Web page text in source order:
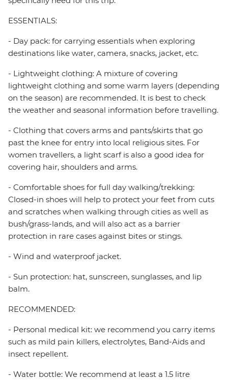
ESSENTIALS:
- Day pack: for carrying essentials when exploring
destinations like water, camera, snacks, jacket, etc.
- Lightweight clothing: A mixture of covering
lightweight clothing and some warm layers (depending
on the season) are recommended. It is best to check
the weather and seasonal information before travelling.
- Clothing that covers arms and pants/skirts that go
past the knee for entry into local religious sites. For
women travellers, a light scarf is also a good idea for
covering hair, shoulders and arms.
- Comfortable shoes for full day walking/trekking:
Closed-in shoes will help to protect your feet from cuts
and scratches when walking through cities as well as
bush/grass-lands, and will also act as a barrier
protection in rare cases against bites or stings.
- Wind and waterproof jacket.
- Sun protection: hat, sunscreen, sunglasses, and lip
balm.
RECOMMENDED:
- Personal medical kit: we recommend you carry items
such as mild pain killers, electrolytes, Band-Aids and
insect repellent.
- Water bottle: We recommend at least a 1.5 litre
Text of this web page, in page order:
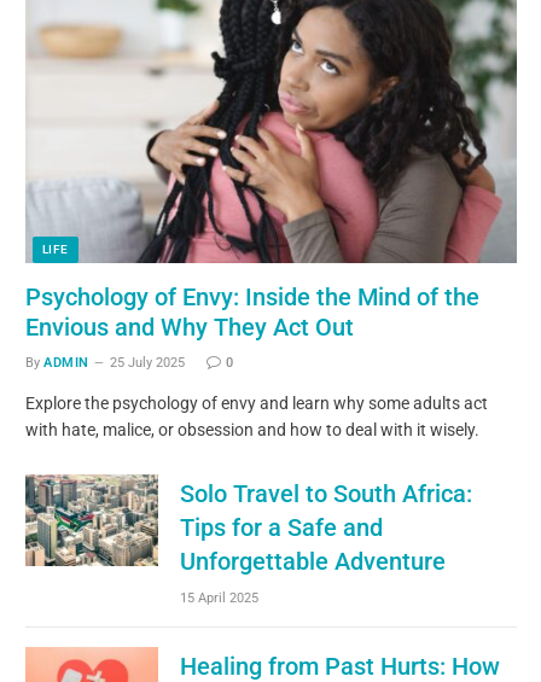
LIFE
Psychology of Envy: Inside the Mind of the
Envious and Why They Act Out
By ADMIN 25 July 2025 0
Explore the psychology of envy and learn why some adults act
with hate, malice, or obsession and how to deal with it wisely.
Solo Travel to South Africa:
Tips for a Safe and
Unforgettable Adventure
15 April 2025
Healing from Past Hurts: How
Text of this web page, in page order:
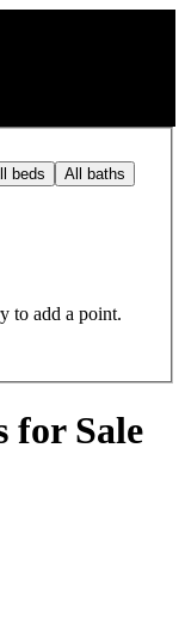
beds All baths
to add a point.
for Sale
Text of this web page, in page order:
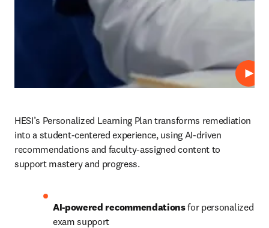
Play
HESI’s Personalized Learning Plan transforms remediation
into a student-centered experience, using AI-driven
recommendations and faculty-assigned content to
support mastery and progress.
AI-powered recommendations for personalized
exam support
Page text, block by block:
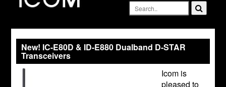
New! IC-E80D & ID-E880 Dualband D-STAR
Transceivers
Icom is
pleased to
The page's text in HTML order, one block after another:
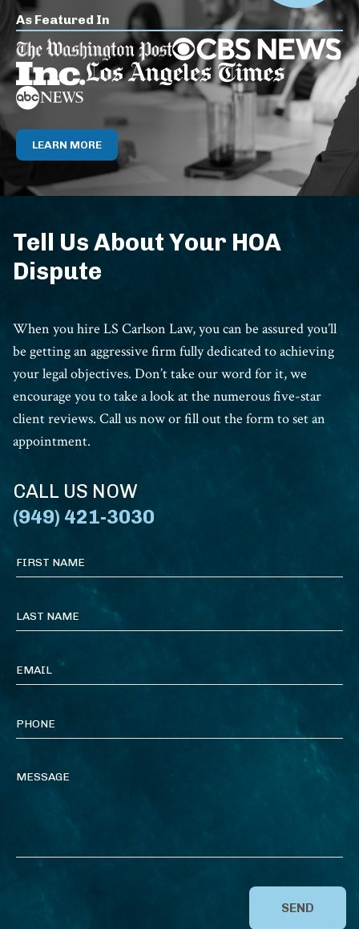
As Featured In
LEARN MORE
Tell Us About Your HOA
Dispute
When you hire LS Carlson Law, you can be assured you’ll
be getting an aggressive firm fully dedicated to achieving
your legal objectives. Don’t take our word for it, we
encourage you to take a look at the numerous five-star
client reviews. Call us now or fill out the form to set an
appointment.
CALL US NOW
(949) 421-3030
SEND
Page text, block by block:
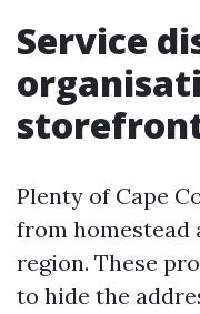
Service
Plenty of Cape
from homestead
region. These
to hide the

=== AIM OF THE EXERCISE ===
Find the line that contains "into a student-centered", then write out that line and every line after it through the end of the records, exactly. Leave the pictures out.

=== SOLUTION TO THE EXERCISE ===
into a student-centered experience, using AI-driven
recommendations and faculty-assigned content to
support mastery and progress.
AI-powered recommendations for personalized
exam support
Page text, block by block:
New! IC-E80D & ID-E880 Dualband D-STAR
Transceivers
Icom is
pleased to
The page's text in HTML order, one block after another:
As Featured In
LEARN MORE
Tell Us About Your HOA
Dispute
When you hire LS Carlson Law, you can be assured you’ll
be getting an aggressive firm fully dedicated to achieving
your legal objectives. Don’t take our word for it, we
encourage you to take a look at the numerous five-star
client reviews. Call us now or fill out the form to set an
appointment.
CALL US NOW
(949) 421-3030
SEND
Page text, block by block:
Service
Plenty of Cape
from homestead
region. These
to hide the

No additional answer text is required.